物語は主人公が挫折するところから始まりますが、そこには痛みが全く描かれていない。ハッキリ言ってこんなのは自業自得であり、勝手にやってろで終わってしまう話です。ここで描かれている話は、痛みに向き合う事も無く、人の痛みを察するでも無く、仲間内で内輪うけの承認合戦がただ描かれているだけであり、他者性が全く描かれていません。後半、父親との話がクライマックスに向かって描かれているのですが、父親はすでに他界しており、すべて主人公の妄想、自己満足、内輪受けの独りよがりの構図に、勝手に酔いしれているオナニスト的な側面が描かれているだけです。それをバカらしく、わかった上でわざと描いているのならまだしも、どう見てもそういう風には見えません。そんな独りよがりのマスターベーションを仲間内だけで承認しあって、勝手に盛り上がり、情緒的なクソ演出によって必死で盛り上げようとします。そこには全く他者性がありません。子供達が給食食って笑っているシーンに勝手に主人公が妄想をぶつけて、甘え涙しますがそれも単なる自慰行為にしか見えず、全く他者性も無く主人公の独りよがりにしか描かれていません。そして最後も何の気付きも学びもないまま、単なる独りよがりに終始していた主人公が、ご都合主義的な展開で終わる。単なる娯楽作品で、うどんの良さを伝えたいだけなのかもしれませんが、それならこんなにバカみたいに金かけて、映画にする必然性が理解出来ません。ギャグ映画にしたいのなら中途半端すぎると思います。何が言いたかったのかよくわからない、妄想で自分がいいと思えば世の中万事上手くいくとでも言いたいのでしょうか。くだらなすぎました。

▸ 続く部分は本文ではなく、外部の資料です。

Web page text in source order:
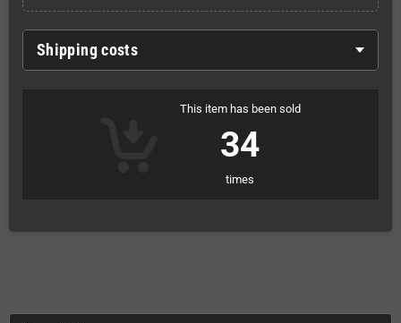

全く同じテーマ、全く同じ物語の構造で、幸福のスイッチ、という映画があります。これも最近観ました。感想は後日改めますが、同じテーマでありながら、出来は素晴らしい作品でした。主人公が挫折し、父親との間のやり取りによって気付き、そして学び、一回り大人になるという、本当に似た構造なのですが、この映画と比べれば月とスッポン、天と地の差があります。おそらく予算はUDONより遥かに少ないと思いますが、他者性がキッチリ描かれており、主人公が学んでいく過程も、しっかり痛みを知り成長していく、素晴らしい映画でした。クソ映画と比べるのは申し訳ないと思いますが、こういう良質な映画を観て、クソ映画はクソ映画だと知る、それが少しでも人の痛みに敏感な感性を養い、メディアリテラシーを養い、民度をあげていく事になるのだろうと感じました。